World’s Biggest Food Fight
August 27, 2015
On Wednesday, August 26, revelers crowded the streets of the Spanish town of Buñol, near Valencia, for the annual Tomatina Festival, commonly known as the “World’s Biggest Food Fight.” For an hour or two on one spectacularly messy day, 20,000 people gather in little Buñol (population 9,000) to sacrifice more than 110 tons (100 metric tons) of tomatoes. But this festival honors no saints; it recalls no somber anniversary of an entire town killed by tomatoes. No, la Tomatina—where throwing food is required—is purely for the fun of it.
La Tomatina dates back to the mid-1940’s—Spanish food fighters argue over which year exactly. They do agree, however, that it began during the gigantes y cabezudos (giants and big-heads) parade characterized by outsized papier-mâché versions of Spanish heroes and saints.
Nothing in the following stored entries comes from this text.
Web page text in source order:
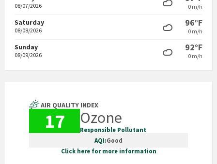
08/07/2026 0 m/h
Saturday
08/08/2026
96°F
0 m/h
Sunday
08/09/2026
92°F
0 m/h
AIR QUALITY INDEX
17 Ozone
Responsible Pollutant
AQI:Good
Click here for more information
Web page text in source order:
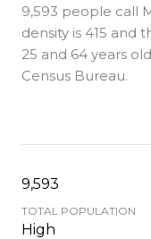
9,593 people call
density is 415 and
25 and 64 years
Census Bureau.
9,593
TOTAL POPULATION
High
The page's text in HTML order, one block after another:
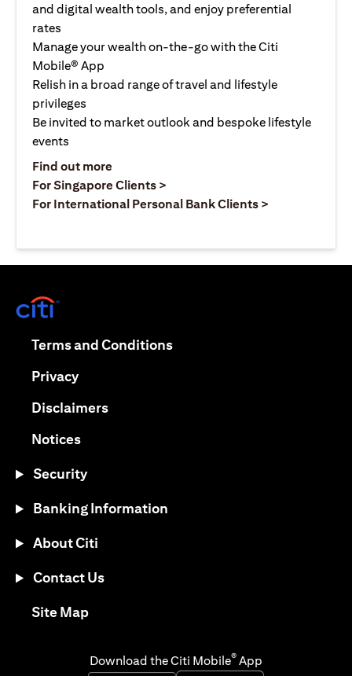
and digital wealth tools, and enjoy preferential
rates
Manage your wealth on-the-go with the Citi
Mobile® App
Relish in a broad range of travel and lifestyle
privileges
Be invited to market outlook and bespoke lifestyle
events
Find out more(opens in a new tab)
For Singapore Clients >
For International Personal Bank Clients >
Terms and Conditions(opens in a new tab)
Privacy(opens in a new tab)
Disclaimers(opens in a new tab)
Notices(opens in a new tab)
Security
Banking Information
About Citi
Contact Us
Site Map(opens in a new tab)
Download the Citi Mobile® App

How the first Tomatina began is unclear, but a common story is that an argument near a produce stall led to the furious throwing of tomatoes between the offending parties. Anger was soon replaced by laughter and a lot of smashed tomatoes. The same people returned the next year and repeated the food fight on purpose, and a tradition was born. That year and in the following years, police and others (namely, dictator Francisco Franco) intervened. There was general outcry in favor of the food fight, however, as well as fantastical tomato funeral protests, and it continued in a somewhat hard-to-imagine underground fashion until Franco died in 1975. After that, la Fiesta de Tomatina exploded.
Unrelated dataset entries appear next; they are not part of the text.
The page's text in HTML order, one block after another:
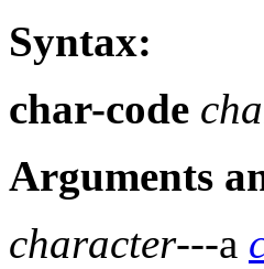
Syntax:
char-code
Arguments
character---a
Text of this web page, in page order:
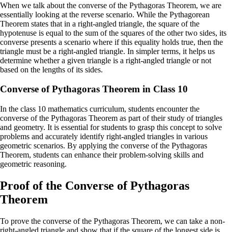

The festival begins at 11 a.m. sharp (you gotta have rules) with the spiking of a ham atop a greased pole in the town square. Tomatoes are clenched as people try—and fail—to climb the greased pole and free the ham. At last, when someone agile enough reaches the ham (or when the grease has worn away), it is knocked from its perch and scrambled over like a loose football. A cannon booms and trucks bearing tomatoes free their tailgates: the great tomato food fight begins! The air is filled with red ripe projectiles, and there is nowhere to hide in the narrow streets of Buñol. The trucks run the gauntlet, squeezing through the crowd and spilling tomatoes. When the tomatoes and tomato-throwers are exhausted, the cannon sounds again, ending la Tomatina. Covered from head to foot in tomato pulp, people then brave fire hoses or head to the river to rinse off—and then on to the nearest tavern.
Until 2013, some 40,000 to 50,000 people crammed Buñol for the tomato fight. The ungainly masses (and hard-to-explain tomato injuries) forced some order on the festival, and la Tomatina is now strictly ticketed and limited to “only” 20,000 people.